『帰郷』

小さな小さなロードムービー。後味がとても爽やかで、映画館を出る頃にはささやかな幸福感に満たされる。
東京から帰郷した晴男は、八年ぶりに初体験の相手・深雪と再会する。彼女には七歳になる娘・チハルがいる。「あなたに目元がそっくり」。そう言い残して深雪が不意にいなくなってしまったことから、晴男はチハルとふたりで深雪を探し回るハメになる。
晴男役の西島秀俊がとてもいい。チハルを自分の娘かも知れないと思いこみ、戸惑いながらも父親であることを受け入れようとする晴男のやさしさと誠実さを力まずに演じて素晴らしい。この小さなロードムービーの爽やかな感触は彼の演技に負うところが大きいと思う(余談ながら西島秀俊は本作の監督・萩生田宏治と何となく似ている)。

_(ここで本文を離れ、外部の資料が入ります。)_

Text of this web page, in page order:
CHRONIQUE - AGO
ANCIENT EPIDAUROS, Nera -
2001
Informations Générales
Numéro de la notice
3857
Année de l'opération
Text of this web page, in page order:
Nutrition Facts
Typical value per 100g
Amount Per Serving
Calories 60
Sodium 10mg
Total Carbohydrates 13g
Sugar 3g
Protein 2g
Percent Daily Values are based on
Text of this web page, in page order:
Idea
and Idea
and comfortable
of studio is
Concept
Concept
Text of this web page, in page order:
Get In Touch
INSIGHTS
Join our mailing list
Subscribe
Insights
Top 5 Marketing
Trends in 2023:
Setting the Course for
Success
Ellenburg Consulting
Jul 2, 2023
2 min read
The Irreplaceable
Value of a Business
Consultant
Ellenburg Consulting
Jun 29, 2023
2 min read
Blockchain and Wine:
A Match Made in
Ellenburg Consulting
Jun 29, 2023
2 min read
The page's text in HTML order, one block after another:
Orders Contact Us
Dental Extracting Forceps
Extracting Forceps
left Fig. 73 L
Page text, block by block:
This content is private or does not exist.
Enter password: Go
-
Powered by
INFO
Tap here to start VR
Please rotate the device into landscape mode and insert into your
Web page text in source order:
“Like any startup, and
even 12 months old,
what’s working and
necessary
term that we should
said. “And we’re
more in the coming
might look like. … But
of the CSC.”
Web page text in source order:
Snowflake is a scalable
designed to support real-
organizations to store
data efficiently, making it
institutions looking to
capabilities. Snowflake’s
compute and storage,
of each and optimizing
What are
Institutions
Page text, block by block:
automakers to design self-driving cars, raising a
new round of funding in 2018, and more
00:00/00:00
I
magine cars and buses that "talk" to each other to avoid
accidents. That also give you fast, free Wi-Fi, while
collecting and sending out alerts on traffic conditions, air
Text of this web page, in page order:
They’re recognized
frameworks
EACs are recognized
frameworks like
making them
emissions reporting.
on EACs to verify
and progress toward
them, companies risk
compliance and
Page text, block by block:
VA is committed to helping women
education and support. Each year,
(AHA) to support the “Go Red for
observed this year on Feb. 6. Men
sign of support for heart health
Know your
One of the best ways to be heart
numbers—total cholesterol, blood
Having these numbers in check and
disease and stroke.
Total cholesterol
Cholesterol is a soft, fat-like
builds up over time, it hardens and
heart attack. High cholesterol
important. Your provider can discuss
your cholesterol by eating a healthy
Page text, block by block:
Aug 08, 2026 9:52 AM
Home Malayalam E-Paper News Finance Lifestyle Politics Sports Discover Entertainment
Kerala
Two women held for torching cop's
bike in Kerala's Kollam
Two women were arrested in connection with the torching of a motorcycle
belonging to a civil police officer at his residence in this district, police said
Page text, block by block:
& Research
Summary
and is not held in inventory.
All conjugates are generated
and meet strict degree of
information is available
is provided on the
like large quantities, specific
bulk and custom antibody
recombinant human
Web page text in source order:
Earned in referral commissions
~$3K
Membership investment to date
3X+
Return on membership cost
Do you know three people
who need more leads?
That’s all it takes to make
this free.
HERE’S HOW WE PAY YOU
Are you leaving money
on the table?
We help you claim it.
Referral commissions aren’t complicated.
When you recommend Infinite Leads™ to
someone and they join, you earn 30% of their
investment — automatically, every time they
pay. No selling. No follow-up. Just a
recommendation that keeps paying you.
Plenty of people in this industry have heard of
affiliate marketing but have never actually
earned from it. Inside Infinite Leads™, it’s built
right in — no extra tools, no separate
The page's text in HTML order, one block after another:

彼の真面目でおとなしくどこか子供っぽい人柄は、友人に母親の初夜を邪魔するなと言われたばかりに駅のベンチで一夜を明かしてしまうエピソードにもよく現れている。
その晴男を終始リードするのは、チハルを演じる守山玲愛。彼女の達者な演技は、『ペーパームーン』で父ライアンを翻弄したテータム・オニールをちょっと思い出させる。
小さな子供とどう接するか、独り者の男性にとっては案外難しい問題。実の娘かも知れないとなれば、なおさらのこと。男が父親になっていく過程で自然に学んでゆく当たり前の事態に晴男は狼狽し、戸惑いながら精一杯誠実に対応しようとする。その姿が実にほほえましい。

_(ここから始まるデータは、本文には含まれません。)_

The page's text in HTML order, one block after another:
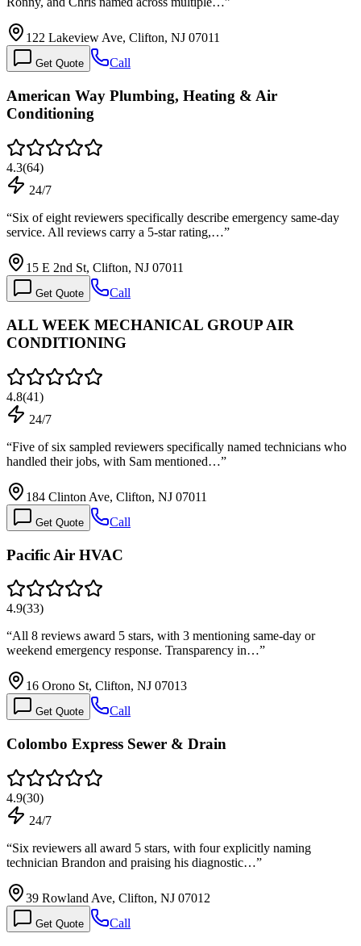
122 Lakeview Ave, Clifton, NJ 07011
Get Quote Call
American Way Plumbing, Heating & Air
Conditioning
4.3(64)
24/7
“Six of eight reviewers specifically describe emergency same-day
service. All reviews carry a 5-star rating,…”
15 E 2nd St, Clifton, NJ 07011
Get Quote Call
ALL WEEK MECHANICAL GROUP AIR
CONDITIONING
4.8(41)
24/7
“Five of six sampled reviewers specifically named technicians who
handled their jobs, with Sam mentioned…”
184 Clinton Ave, Clifton, NJ 07011
Get Quote Call
Pacific Air HVAC
4.9(33)
“All 8 reviews award 5 stars, with 3 mentioning same-day or
weekend emergency response. Transparency in…”
16 Orono St, Clifton, NJ 07013
Get Quote Call
Colombo Express Sewer & Drain
4.9(30)
24/7
“Six reviewers all award 5 stars, with four explicitly naming
technician Brandon and praising his diagnostic…”
39 Rowland Ave, Clifton, NJ 07012
Get Quote Call
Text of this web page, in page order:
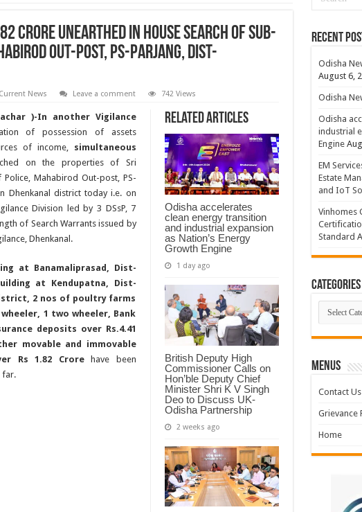
CRORE UNEARTHED IN HOUSE SEARCH OF SUB-
OUT-POST, PS-PARJANG, DIST-
Current News Leave a comment 742 Views
Related Articles
Odisha accelerates
clean energy transition
and industrial expansion
as Nation’s Energy
Growth Engine
1 day ago
British Deputy High
Commissioner Calls on
Hon’ble Deputy Chief
Minister Shri K V Singh
Deo to Discuss UK-
Odisha Partnership
2 weeks ago
)-In another Vigilance
of possession of assets
of income, simultaneous
on the properties of Sri
Mahabirod Out-post, PS-
Dhenkanal district today i.e. on
Division led by 3 DSsP, 7
of Search Warrants issued by
Dhenkanal.
at Banamaliprasad, Dist-
at Kendupatna, Dist-
2 nos of poultry farms
1 two wheeler, Bank
deposits over Rs.4.41
movable and immovable
Rs 1.82 Crore
have been
far.
Recent
Odisha
August 6,
Odisha
Odisha
industrial
Engine
EM
Estate
and IoT
Vinhomes
Standard
Categories
Categories
MENUS
Contact Us
Grievance
Home
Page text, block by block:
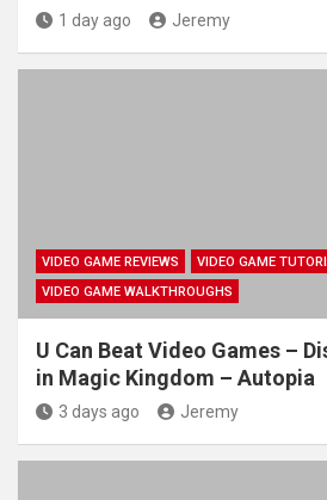
1 day ago Jeremy
VIDEO GAME REVIEWS
VIDEO GAME
VIDEO GAME WALKTHROUGHS
U Can Beat Video Games –
in Magic Kingdom – Autopia
3 days ago Jeremy
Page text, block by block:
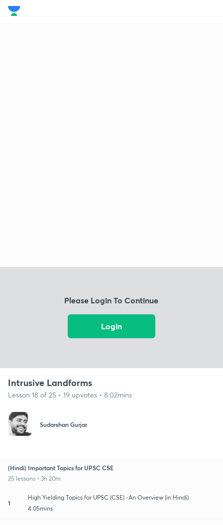
Please Login To Continue
Login
Intrusive Landforms
Lesson 18 of 25 • 19 upvotes • 8:02mins
Sudarshan Gurjar
(Hindi) Important Topics for UPSC CSE
25 lessons • 3h 20m
1
High Yielding Topics for UPSC (CSE) -An Overview (in Hindi)
4:05mins
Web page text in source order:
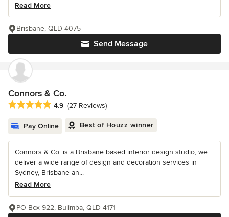
Read More
Send Message
Brisbane, QLD 4075
Connors & Co.
Average rating: 4.9 out of 5 stars
4.9 (27 Reviews)
Pay Online Best of Houzz winner
Connors & Co. is a Brisbane based interior design studio, we
deliver a wide range of design and decoration services in
Sydney, Brisbane an...
Read More
PO Box 922, Bulimba, QLD 4171
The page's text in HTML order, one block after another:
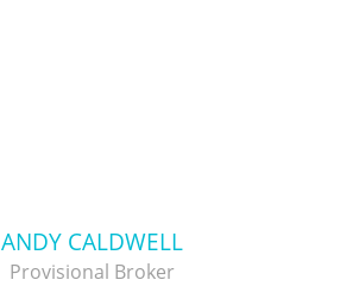
ANDY CALDWELL
Provisional Broker
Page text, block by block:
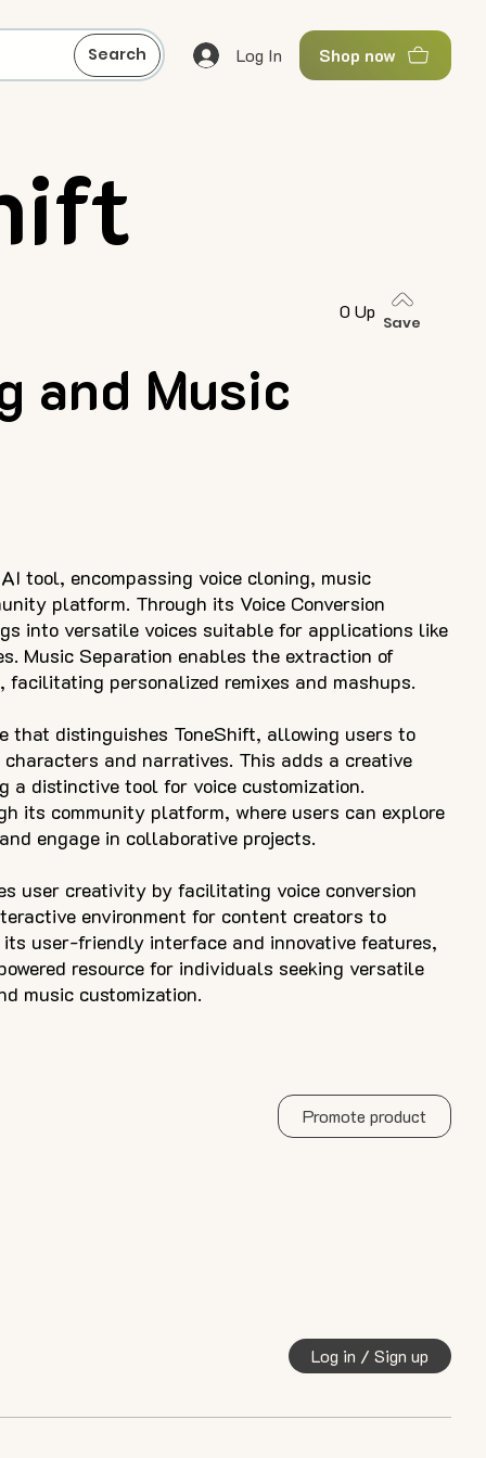
Search Log In Shop now
and Music
tool, encompassing voice cloning, music
platform. Through its Voice Conversion
into versatile voices suitable for applications like
Music Separation enables the extraction of
personalized remixes and mashups.
that distinguishes ToneShift, allowing users to
and narratives. This adds a creative
a distinctive tool for voice customization.
its community platform, where users can explore
engage in collaborative projects.
user creativity by facilitating voice conversion
environment for content creators to
user-friendly interface and innovative features,
resource for individuals seeking versatile
music customization.
0 Up
Save
Promote product
Log in / Sign up
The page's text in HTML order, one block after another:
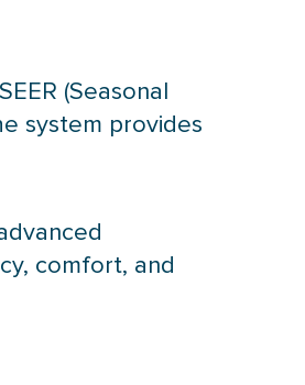
SEER (Seasonal
system provides
comfort, and
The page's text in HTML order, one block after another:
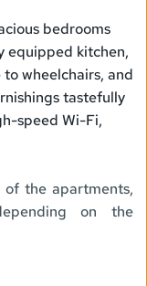
bedrooms
equipped kitchen,
wheelchairs, and
tastefully
speed Wi-Fi,
of the apartments,
on the

たとえば、海辺の町でチハルが熱を出す。晴男は慌てて医院に駆け込む。ところが医師は、こともなげに「子供はすぐ熱を出すんですよ」と告げる。そう、子供は簡単に熱を出すものなのである。独り者の晴男にはそれが理解できない。
そんな晴男とチハルの間に疑似父娘のような幸福が訪れる瞬間がある。浜辺を肩車して歩く場面がそれ。実の父娘でなければこのような無防備な態勢はとることができない。晴男とチハルは『ペーパー・ムーン』のテータムとライアンのように、本当の父娘なのかもしれない、そう思った瞬間だった。